Rancher Suite K8S Adventure - Chapter 010 - Cert-Manager

Rancher Suite K8S Adventure - Chapter 010 - Cert-Manager

A travelogue of converting from OpenStack to Suse's Rancher Suite for K8S including RKE2, Harvester, kubectl, helm.

The next step is to install cert-manager on the new Rancher RKE2 cluster.

The references are:

https://ranchermanager.docs.rancher.com/getting-started/quick-start-guides/deploy-rancher-manager/helm-cli

https://www.jetstack.io/open-source/cert-manager/

https://cert-manager.io/docs/

Add the repo for jetstack and rancher:

helm repo add rancher-latest https://releases.rancher.com/server-charts/latest
helm repo add jetstack https://charts.jetstack.io
helm repo update

then verify:

vince@ubuntu:~$ helm repo list
NAME                 URL                                              
rancher-latest       https://releases.rancher.com/server-charts/latest

jetstack                https://charts.jetstack.io   
vince@ubuntu:~$ 

Create the namespace for rancher, we'll create the ns for jetstack as part of the install:

kubectl create namespace cattle-system

then verify

vince@ubuntu:~$ kubectl get namespaces | grep cattle-system
cattle-system     Active   30s
vince@ubuntu:~$ 

Next install the CRDs (Custom Resource Definitions) used by cert-manager:

kubectl apply -f https://github.com/cert-manager/cert-manager/releases/download/v1.7.1/cert-manager.crds.yaml

Finally have helm create the cert-manager namespace (could have made it above... whatever) and install cert-manager:

helm install cert-manager jetstack/cert-manager \
  --namespace cert-manager \
  --create-namespace \
  --version v1.7.1

Lets take a look at the cert-manager namespace:

vince@ubuntu:~$ kubectl get all --namespace=cert-manager
NAME                                           READY   STATUS    RESTARTS   AGE
pod/cert-manager-646c67487-kmrml               1/1     Running   0          112s
pod/cert-manager-cainjector-7cb8669d6b-wjdcz   1/1     Running   0          112s
pod/cert-manager-webhook-696c5db7ff-slrsv      1/1     Running   0          112s

NAME                           TYPE        CLUSTER-IP      EXTERNAL-IP   PORT(S)    AGE
service/cert-manager           ClusterIP   10.43.61.195    <none>        9402/TCP   112s
service/cert-manager-webhook   ClusterIP   10.43.207.185   <none>        443/TCP    112s

NAME                                      READY   UP-TO-DATE   AVAILABLE   AGE
deployment.apps/cert-manager              1/1     1            1           112s
deployment.apps/cert-manager-cainjector   1/1     1            1           112s
deployment.apps/cert-manager-webhook      1/1     1            1           112s

NAME                                                 DESIRED   CURRENT   READY   AGE
replicaset.apps/cert-manager-646c67487               1         1         1       112s
replicaset.apps/cert-manager-cainjector-7cb8669d6b   1         1         1       112s
replicaset.apps/cert-manager-webhook-696c5db7ff      1         1         1       112s
vince@ubuntu:~$ 

Obviously you'll have different IP addresses and times above, but it should look similar, plus or minus obvious blogging platform formatting issues.

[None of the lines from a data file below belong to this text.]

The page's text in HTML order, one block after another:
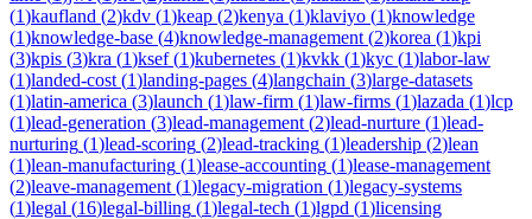
(1)kaufland (2)kdv (1)keap (2)kenya (1)klaviyo (1)knowledge
(1)knowledge-base (4)knowledge-management (2)korea (1)kpi
(3)kpis (3)kra (1)ksef(1)kubernetes (1)kvkk (1)kyc (1)labor-law
(1)landed-cost (1)landing-pages (4)langchain (3)large-datasets
(1)latin-america (3)launch (1)law-firm (1)law-firms (1)lazada (1)lcp
(1)lead-generation (3)lead-management (2)lead-nurture (1)lead-
nurturing (1)lead-scoring (2)lead-tracking (1)leadership (2)lean
(1)lean-manufacturing (1)lease-accounting (1)lease-management
(2)leave-management (1)legacy-migration (1)legacy-systems
(1)legal (16)legal-billing (1)legal-tech (1)lgpd (1)licensing
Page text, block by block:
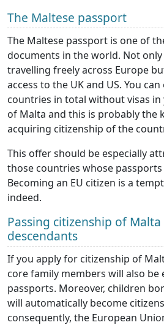
The Maltese passport
The Maltese passport is one of
documents in the world. Not
travelling freely across Europe
access to the UK and US. You
countries in total without visas
of Malta and this is probably the
acquiring citizenship of the
This offer should be especially
those countries whose
Becoming an EU citizen is a
indeed.
Passing citizenship of
descendants
If you apply for citizenship of
core family members will also
passports. Moreover, children
will automatically become
consequently, the European
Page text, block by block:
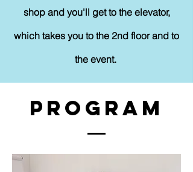
shop and you'll get to the elevator,
which takes you to the 2nd floor and to
the event.
Program
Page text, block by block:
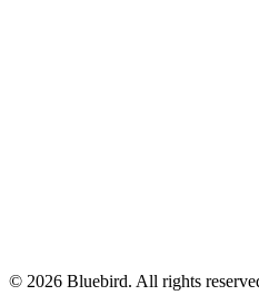
© 2026 Bluebird. All rights
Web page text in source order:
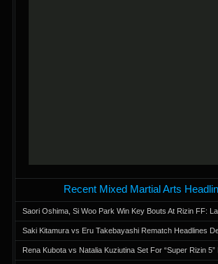
Recent Mixed Martial Arts
Saori Oshima, Si Woo Park Win Key Bouts At Rizin FF:
Saki Kitamura vs Eru Takebayashi Rematch Headlines
Rena Kubota vs Natalia Kuziutina Set For “Super Rizin
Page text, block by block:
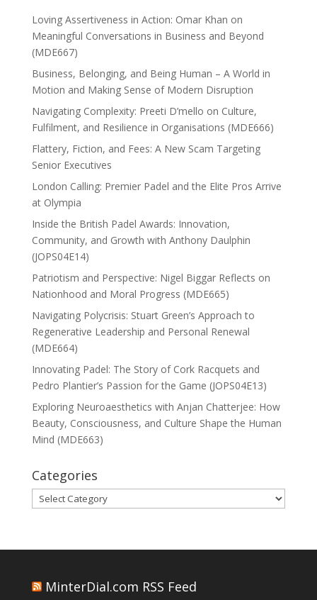
Loving Assertiveness in Action: Omar Khan on
Meaningful Conversations in Business and Beyond
(MDE667)
Business, Belonging, and Being Human – A World in
Motion and Making Sense of Modern Disruption
Navigating Complexity: Preeti D’mello on Culture,
Fulfilment, and Resilience in Organisations (MDE666)
Flattery, Fiction, and Fees: A New Scam Targeting
Senior Executives
London Calling: Premier Padel and the Elite Pros Arrive
at Olympia
Inside the British Padel Awards: Innovation,
Community, and Growth with Anthony Daulphin
(JOPS04E14)
Patriotism and Perspective: Nigel Biggar Reflects on
Nationhood and Moral Progress (MDE665)
Navigating Polycrisis: Stuart Green’s Approach to
Regenerative Leadership and Personal Renewal
(MDE664)
Innovating Padel: The Story of Cork Racquets and
Pedro Plantier’s Passion for the Game (JOPS04E13)
Exploring Neuroaesthetics with Anjan Chatterjee: How
Beauty, Consciousness, and Culture Shape the Human
Mind (MDE663)
Categories
Categories
MinterDial.com RSS Feed
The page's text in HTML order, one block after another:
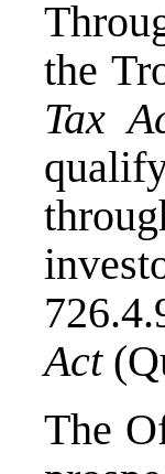
the
Tax
Act(
The
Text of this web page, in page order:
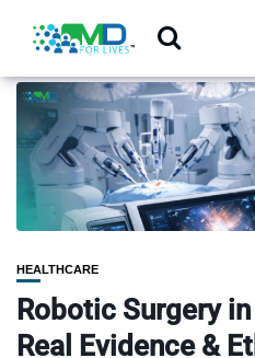
HEALTHCARE
Robotic Surgery
Real Evidence &
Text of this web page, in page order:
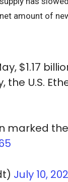
amount of
$1.17
U.S.
marked
July 10,

Now its time to verify cert-manager works.  You can go thru the steps listed here, but its tedious to cut and paste:

https://cert-manager.io/docs/installation/verify/

The verification process has you install cmctl which requires brew which I don't have on Ubuntu (long story) so that's tedious.  Next the verification process has you look at the pods in the namespace (see above when we did a get all, its the first 'paragraph' above.  After that is a long process to create a YAML cert request and submit that to cert manager, then see if cert manager issues you a self signed cert per the YAML, finally delete it.  There's also a cert-manager-verifier tool:

https://github.com/alenkacz/cert-manager-verifier

However, unless it looks like something broken, the simplest way to test cert-manager would be to install Rancher, and as the plan is to install Rancher tomorrow, its probably OK to skip extensive testing.